* _PROBLEM DETAILS_
Print the whole listing below again, exactly as given.

* _SUPPLIED RECORDS_
****************
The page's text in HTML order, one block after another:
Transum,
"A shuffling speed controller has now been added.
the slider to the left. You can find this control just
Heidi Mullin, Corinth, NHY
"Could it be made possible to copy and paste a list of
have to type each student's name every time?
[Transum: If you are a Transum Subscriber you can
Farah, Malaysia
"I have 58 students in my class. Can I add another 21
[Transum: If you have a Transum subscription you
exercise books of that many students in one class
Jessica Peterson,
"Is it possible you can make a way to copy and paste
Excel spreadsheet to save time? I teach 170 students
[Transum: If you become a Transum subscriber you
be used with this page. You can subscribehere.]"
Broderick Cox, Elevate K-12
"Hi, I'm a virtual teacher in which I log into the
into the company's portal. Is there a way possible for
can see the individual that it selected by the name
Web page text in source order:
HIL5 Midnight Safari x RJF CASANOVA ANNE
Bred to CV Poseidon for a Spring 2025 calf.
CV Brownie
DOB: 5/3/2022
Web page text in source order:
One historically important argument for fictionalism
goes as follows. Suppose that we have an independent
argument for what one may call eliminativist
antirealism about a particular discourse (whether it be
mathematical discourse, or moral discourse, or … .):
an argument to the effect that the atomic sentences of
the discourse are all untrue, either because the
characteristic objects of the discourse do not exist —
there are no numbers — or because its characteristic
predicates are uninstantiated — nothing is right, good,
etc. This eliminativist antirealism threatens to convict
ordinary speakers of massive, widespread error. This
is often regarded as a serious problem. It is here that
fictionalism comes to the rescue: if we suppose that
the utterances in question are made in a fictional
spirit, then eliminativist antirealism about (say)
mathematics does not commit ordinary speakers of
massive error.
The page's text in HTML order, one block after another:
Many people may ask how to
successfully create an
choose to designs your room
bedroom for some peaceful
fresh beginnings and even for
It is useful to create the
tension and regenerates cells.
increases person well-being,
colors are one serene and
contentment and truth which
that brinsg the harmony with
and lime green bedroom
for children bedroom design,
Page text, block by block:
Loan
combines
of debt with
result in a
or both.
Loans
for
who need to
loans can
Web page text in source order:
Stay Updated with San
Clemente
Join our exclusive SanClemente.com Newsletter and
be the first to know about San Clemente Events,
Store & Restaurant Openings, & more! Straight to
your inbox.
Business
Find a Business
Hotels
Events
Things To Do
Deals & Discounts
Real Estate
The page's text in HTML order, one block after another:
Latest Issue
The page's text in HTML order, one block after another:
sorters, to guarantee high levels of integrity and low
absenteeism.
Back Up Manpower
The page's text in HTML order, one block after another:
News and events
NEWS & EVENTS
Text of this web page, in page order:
****************
* _WRITTEN REPLY_
The page's text in HTML order, one block after another:
Transum,
"A shuffling speed controller has now been added.
the slider to the left. You can find this control just
Heidi Mullin, Corinth, NHY
"Could it be made possible to copy and paste a list of
have to type each student's name every time?
[Transum: If you are a Transum Subscriber you can
Farah, Malaysia
"I have 58 students in my class. Can I add another 21
[Transum: If you have a Transum subscription you
exercise books of that many students in one class
Jessica Peterson,
"Is it possible you can make a way to copy and paste
Excel spreadsheet to save time? I teach 170 students
[Transum: If you become a Transum subscriber you
be used with this page. You can subscribehere.]"
Broderick Cox, Elevate K-12
"Hi, I'm a virtual teacher in which I log into the
into the company's portal. Is there a way possible for
can see the individual that it selected by the name
Web page text in source order:
HIL5 Midnight Safari x RJF CASANOVA ANNE
Bred to CV Poseidon for a Spring 2025 calf.
CV Brownie
DOB: 5/3/2022
Web page text in source order:
One historically important argument for fictionalism
goes as follows. Suppose that we have an independent
argument for what one may call eliminativist
antirealism about a particular discourse (whether it be
mathematical discourse, or moral discourse, or … .):
an argument to the effect that the atomic sentences of
the discourse are all untrue, either because the
characteristic objects of the discourse do not exist —
there are no numbers — or because its characteristic
predicates are uninstantiated — nothing is right, good,
etc. This eliminativist antirealism threatens to convict
ordinary speakers of massive, widespread error. This
is often regarded as a serious problem. It is here that
fictionalism comes to the rescue: if we suppose that
the utterances in question are made in a fictional
spirit, then eliminativist antirealism about (say)
mathematics does not commit ordinary speakers of
massive error.
The page's text in HTML order, one block after another:
Many people may ask how to
successfully create an
choose to designs your room
bedroom for some peaceful
fresh beginnings and even for
It is useful to create the
tension and regenerates cells.
increases person well-being,
colors are one serene and
contentment and truth which
that brinsg the harmony with
and lime green bedroom
for children bedroom design,
Page text, block by block:
Loan
combines
of debt with
result in a
or both.
Loans
for
who need to
loans can
Web page text in source order:
Stay Updated with San
Clemente
Join our exclusive SanClemente.com Newsletter and
be the first to know about San Clemente Events,
Store & Restaurant Openings, & more! Straight to
your inbox.
Business
Find a Business
Hotels
Events
Things To Do
Deals & Discounts
Real Estate
The page's text in HTML order, one block after another:
Latest Issue
The page's text in HTML order, one block after another:
sorters, to guarantee high levels of integrity and low
absenteeism.
Back Up Manpower
The page's text in HTML order, one block after another:
News and events
NEWS & EVENTS
Text of this web page, in page order:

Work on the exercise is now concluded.